Environmental, social, and economic footprints of current and past beef production systems

Authors: STACKHOUSE-LAWSON, K - National Cattlemen'S Beef Association (NCBA); REAGAN, J - National Cattlemen'S Beef Association (NCBA); ISENBERG, B - Pennsylvania State University; Pollak, Emil; BATTAGLIESE, T - Basf Corporation North America; ULHMAN, B - Basf Corporation North America; BARCAN, C - Basf Corporation North America; SCHULZE, I - Basf Plant Science Llc; SILVA, J - Basf Plant Science Llc; Rotz, Clarence - Al

Submitted to: Symposium on Energy and Protein Metabolism and Nutrition
Publication Type: Proceedings
Publication Acceptance Date: 5/30/2013
Publication Date: 9/9/2013
Citation: Stackhouse-Lawson, K.R., Reagan, J.O., Isenberg, B.J., Pollak, E.J., Battagliese, T., Ulhman, B., Barcan, C., Schulze, I., Silva, J., Rotz, C.A. 2013. Environmental, social, and economic footprints of current and past beef production systems. Symposium on Energy and Protein Metabolism and Nutrition. Paper No 134.

Interpretive Summary:

Technical Abstract: The beef industry has defined sustainability as raising cattle in a way that is environmentally, economically and socially responsible. Accurately measuring sustainability is challenging, as the beef supply chain is one of the most complex food systems in the world. As the first and largest research project of this kind, this study represents an innovative approach toward creating a more sustainable beef product. Phase one of this project involves establishing a sustainability baseline by quantifying life cycle inputs and outputs for beef production over time at the U.S. Meat Animal Research Center (MARC).
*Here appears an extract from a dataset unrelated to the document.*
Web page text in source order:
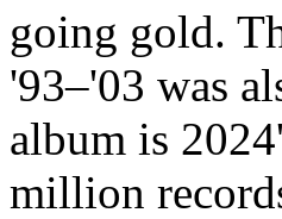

To determine the sustainability of beef production, a combination of models were used. The USDA-ARS Integrated Farm System Model (IFSM) was used to simulate environmental and economic footprints from cradle to farm-gate. The socio-eco-efficiency tool (SEEBALANCE) was then used to conduct an eco-efficiency analysis of the environmental, economic, and social footprints of beef through consumption providing a comprehensive assessment of sustainability. A 25-year simulation of MARC’s current production system gave a carbon footprint of 11 kg of CO2e per kg of live weight sold. The energy required to produce that beef (energy footprint) was 25.9 MJ/kg. The total water required (water footprint) was 21,300 L/kg of live weight sold, and the water footprint excluding that obtained through precipitation was 2,800 L/kg. The simulated total cost of producing their beef was about $2.20/kg of live weight sold, which agreed with MARC production records. Through an analysis using SEEBALANCE, the environmental, social and economic considerations of the beef supply chain were expressed per 0.45 kg unit of minimally processed boneless edible consumed beef. Overall, the sustainability of the U.S. beef industry, given the present assumptions, has improved by 7% in 6 yr.